The fiasco may have just become public, but happened in 2002. A young man saw something no young man should ever have to see. He told an old man, a legend even then, who passed him along to his technical superior because he was no more clear on what to do than anyone else. And the superior engaged in allopathic triage, making the symptoms disappear without curing the disease, all in the hope that this would never be known. Primary was the protection of the Penn State football program.
Paterno won’t be prosecuted because he committed no crime. But his legendary career ended horribly, as allegedly did the virginity of young boys in the hands of Jerry Sandusky. There is no established protocol for how to handle a situation like this, and the question remains what Paterno should have done in 2002, once he knew what no one ever wants to know. The same question has to be asked of every person along the line.
Many believe, as I do, that there is no crime more horrific than one committed against a child. We demonize these criminals, and properly so. There is no word sufficiently bad to express the disgust of these animals. To have done nothing more than pass McQueary off to Curley may have been no crime, but it was also an inadequate response of a human being, not to mention a putative educator. No football game is more important. No friendship is more important. There is no hiding from Jerry Sandusky anally raping a young boy.
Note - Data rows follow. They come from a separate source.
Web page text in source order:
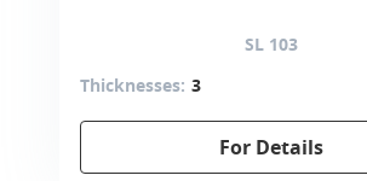
SL 103
Thicknesses: 3
For Details
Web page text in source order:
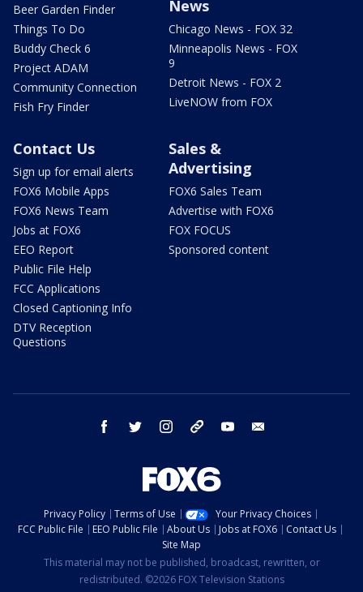
Beer Garden Finder
Things To Do
Buddy Check 6
Project ADAM
Community Connection
Fish Fry Finder
News
Chicago News - FOX 32
Minneapolis News - FOX
9
Detroit News - FOX 2
LiveNOW from FOX
Contact Us
Sign up for email alerts
FOX6 Mobile Apps
FOX6 News Team
Jobs at FOX6
EEO Report
Public File Help
FCC Applications
Closed Captioning Info
DTV Reception
Questions
Sales &
Advertising
FOX6 Sales Team
Advertise with FOX6
FOX FOCUS
Sponsored content
facebook twitter instagram threads youtube
Privacy Policy Terms of Use
Your Privacy Choices
FCC Public File
EEO Public File About Us Jobs at FOX6
Contact Us
Site Map
This material may not be published, broadcast, rewritten, or
redistributed. ©2026 FOX Television Stations
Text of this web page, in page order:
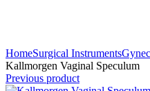
HomeSurgical Instruments
Kallmorgen Vaginal Speculum
Previous product
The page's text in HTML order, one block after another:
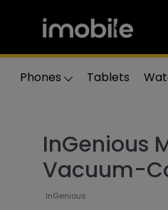
Phones Tablets
InGenious
Vacuum-
InGenious
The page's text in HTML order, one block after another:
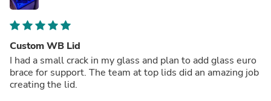
Custom WB Lid
I had a small crack in my glass and plan to add glass euro
brace for support. The team at top lids did an amazing job
creating the lid.
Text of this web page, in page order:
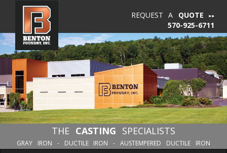
570-925-6711
REQUEST A QUOTE
THE CASTING SPECIALISTS
GRAY IRON - DUCTILE IRON - AUSTEMPERED DUCTILE IRON
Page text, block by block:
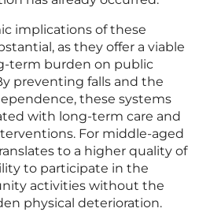
implications of these
as they offer a viable
term burden on public
preventing falls and the
these systems
with long-term care and
For middle-aged
to a higher quality of
to participate in the
activities without the
physical deterioration.
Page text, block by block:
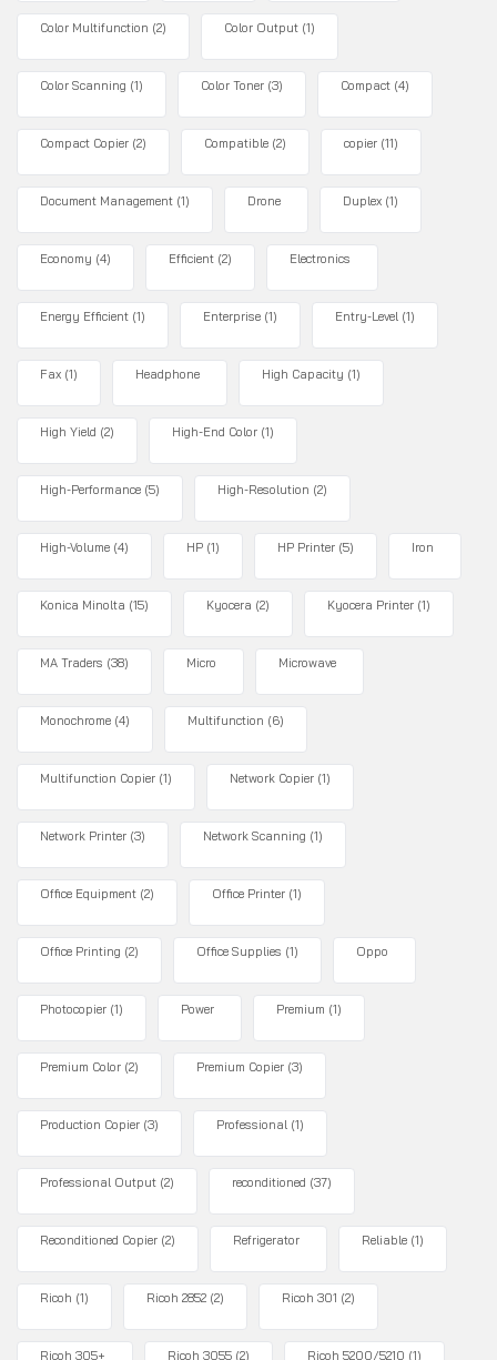
Color Multifunction (2) Color Output (1)
Color Scanning (1) Color Toner (3) Compact (4)
Compact Copier (2) Compatible (2) copier (11)
Document Management (1) Drone Duplex (1)
Economy (4) Efficient (2) Electronics
Energy Efficient (1) Enterprise (1) Entry-Level (1)
Fax (1) Headphone High Capacity (1)
High Yield (2) High-End Color (1)
High-Performance (5) High-Resolution (2)
High-Volume (4) HP (1) HP Printer (5) Iron
Konica Minolta (15) Kyocera (2) Kyocera Printer (1)
MA Traders (38) Micro Microwave
Monochrome (4) Multifunction (6)
Multifunction Copier (1) Network Copier (1)
Network Printer (3) Network Scanning (1)
Office Equipment (2) Office Printer (1)
Office Printing (2) Office Supplies (1) Oppo
Photocopier (1) Power Premium (1)
Premium Color (2) Premium Copier (3)
Production Copier (3) Professional (1)
Professional Output (2) reconditioned (37)
Reconditioned Copier (2) Refrigerator Reliable (1)
Ricoh (1) Ricoh 2852 (2) Ricoh 301 (2)
Ricoh 305+ Ricoh 3055 (2) Ricoh 5200/5210 (1)
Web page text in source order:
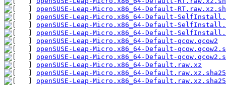
openSUSE-Leap-Micro.x86_64-Default-
openSUSE-Leap-Micro.x86_64-Default-
openSUSE-Leap-Micro.x86_64-Default-
openSUSE-Leap-Micro.x86_64-Default-
openSUSE-Leap-Micro.x86_64-Default-qcow.qcow2
openSUSE-Leap-Micro.x86_64-Default-
openSUSE-Leap-Micro.x86_64-Default-
openSUSE-Leap-Micro.x86_64-Default.raw.xz
openSUSE-Leap-Micro.x86_64-
openSUSE-Leap-Micro.x86_64-
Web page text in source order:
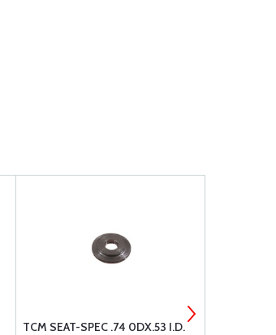
TCM SEAT-SPEC .74 0DX.53 I.D.
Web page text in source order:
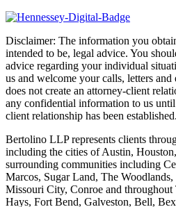
Disclaimer: The information you
intended to be, legal advice. You
advice regarding your individual
us and welcome your calls, letters
does not create an attorney-client
any confidential information to us
client relationship has been established.
Bertolino LLP represents clients
including the cities of Austin,
surrounding communities including
Marcos, Sugar Land, The
Missouri City, Conroe and
Hays, Fort Bend, Galveston, Bell,
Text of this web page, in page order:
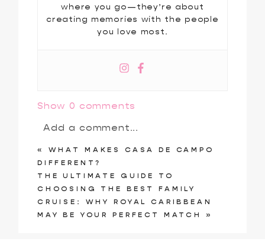
where you go—they’re about
creating memories with the people
you love most.
Show 0 comments
Add a comment...
Your email is
*
«
WHAT MAKES CASA DE CAMPO
DIFFERENT?
THE ULTIMATE GUIDE TO
CHOOSING THE BEST FAMILY
CRUISE: WHY ROYAL CARIBBEAN
MAY BE YOUR PERFECT MATCH
»
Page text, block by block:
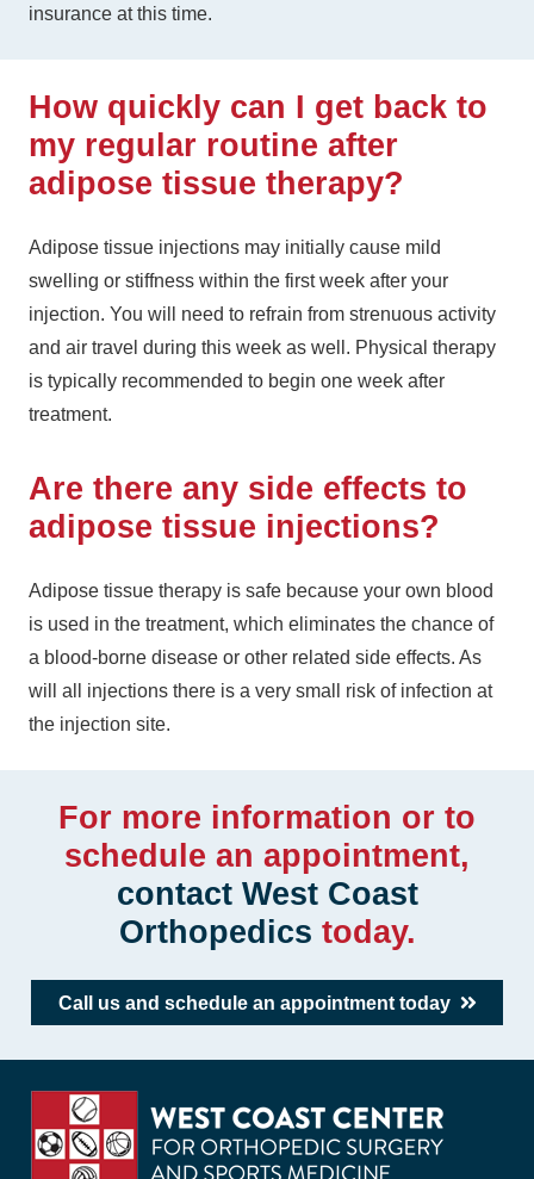
insurance at this time.
How quickly can I get back to
my regular routine after
adipose tissue therapy?
Adipose tissue injections may initially cause mild
swelling or stiffness within the first week after your
injection. You will need to refrain from strenuous activity
and air travel during this week as well. Physical therapy
is typically recommended to begin one week after
treatment.
Are there any side effects to
adipose tissue injections?
Adipose tissue therapy is safe because your own blood
is used in the treatment, which eliminates the chance of
a blood-borne disease or other related side effects. As
will all injections there is a very small risk of infection at
the injection site.
For more information or to
schedule an appointment,
contact West Coast
Orthopedics today.
Call us and schedule an appointment today
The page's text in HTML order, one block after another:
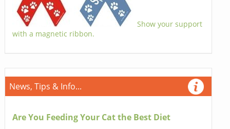
Show your support
with a magnetic ribbon.
News, Tips & Info...
Are You Feeding Your Cat the Best Diet
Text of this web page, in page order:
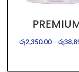
BRILLIANT
Interior
රු2,350.00– රු
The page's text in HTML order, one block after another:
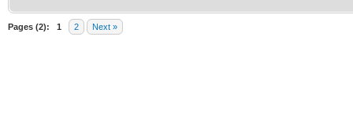
Pages (2): 1 2 Next »
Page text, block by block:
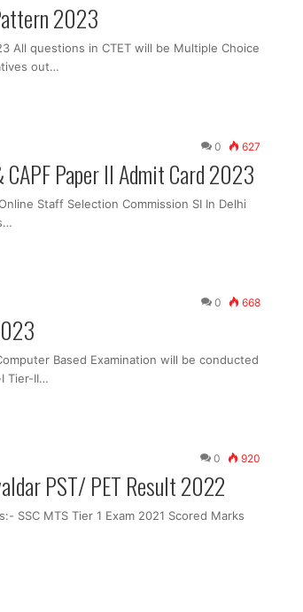
2023
All questions in CTET will be Multiple Choice
out…
0 627
CAPF Paper II Admit Card 2023
Staff Selection Commission SI In Delhi
0 668
Based Examination will be conducted
Tier-II…
0 920
PST/ PET Result 2022
SSC MTS Tier 1 Exam 2021 Scored Marks

There must be a protocol, a path, that is clear and known to anyone claiming membership in this race. You do not turn your head away from a child being raped. Not even if you’re Joe Paterno. And not even if you’re Mike McQueary. No, it’s not a violation of the laws of the Commonwealth of Pennsylvania. It is a violation of our obligation as human beings. That’s a damn good reason to lose a job. Immediately.
I like football. There is no game important enough to ignore that these men knew about Jerry Sandusky’s raping a young boy and did not do everything in their power to stop it and him. Joe Paterno no longer has a choice. Mike McQueary does. Where will he be on Saturday?